The bishops support the role of the Border Patrol but are concerned with border politics, he added.

The Catholic Church also believes, he said, the United States "must continue to protect those who ask for our protection from persecution in their homelands."

"As the world's richest nation, we are able to resettle far more than 50,000 refugees a year, all of whom are themselves fleeing terror of some kind," DiNardo said. "As many of you know, the security process for vetting refugees is more stringent than for any other entrant into the United States, lasting as long as two years, in some cases. As a nation, we can ensure our security without sacrificing our humanity."

Even now, he noted, "we are witnessing a humanitarian crisis in the Northern Triangle of Central America, in which unaccompanied minors and family units are fleeing gang violence in their countries. We must not respond to this outflow with deterrence policies, marked by family detention, interdiction, and the lack of due process. Instead, we must respond with protection policies, to ensure that those who are at risk, especially the vulnerable, are not returned to danger."

Responding in this way, DiNardo said, "is our responsibility under international agreements and to our fellow human beings."

The cardinal reviewed Catholic teaching from the pope and the U.S. bishops on immigration. "Christ himself experienced the feeling of leaving one's homeland," first in fleeing with Mary and Joseph into Egypt to escape Herod's terror, then as "an itinerant preacher, who, in the Gospel of Matthew, had 'no place to lay his head,'" DiNardo said.

Pope Francis, he noted, has said that "migrants are not pawns on the chessboard of humanity," and has made migration "one of the signature issues of his papacy, opposing the 'globalization of indifference' to the plight of migrants and refugees."

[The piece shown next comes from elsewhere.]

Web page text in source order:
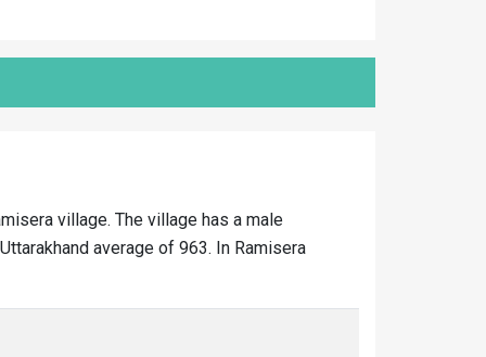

Elements of the kind of immigration reform sought by the bishops include provisions for "undocumented immigrants who have built equities in our country and have been otherwise law-abiding (to be) put on a path to citizenship," DiNardo said. "Instead of deporting such people, we should allow them a chance to get on the right side of the law, so they can fully contribute their skills and gifts to our society. We also need to increase the legal avenues for immigrants and families to migrate in a safe and orderly manner."

"We are at a crossroads in our nation's history," he said. The country can either "abdicate our moral responsibility and our global leadership in protecting human rights" or choose "to remain the leader in upholding humanitarian values in our nation and around the world."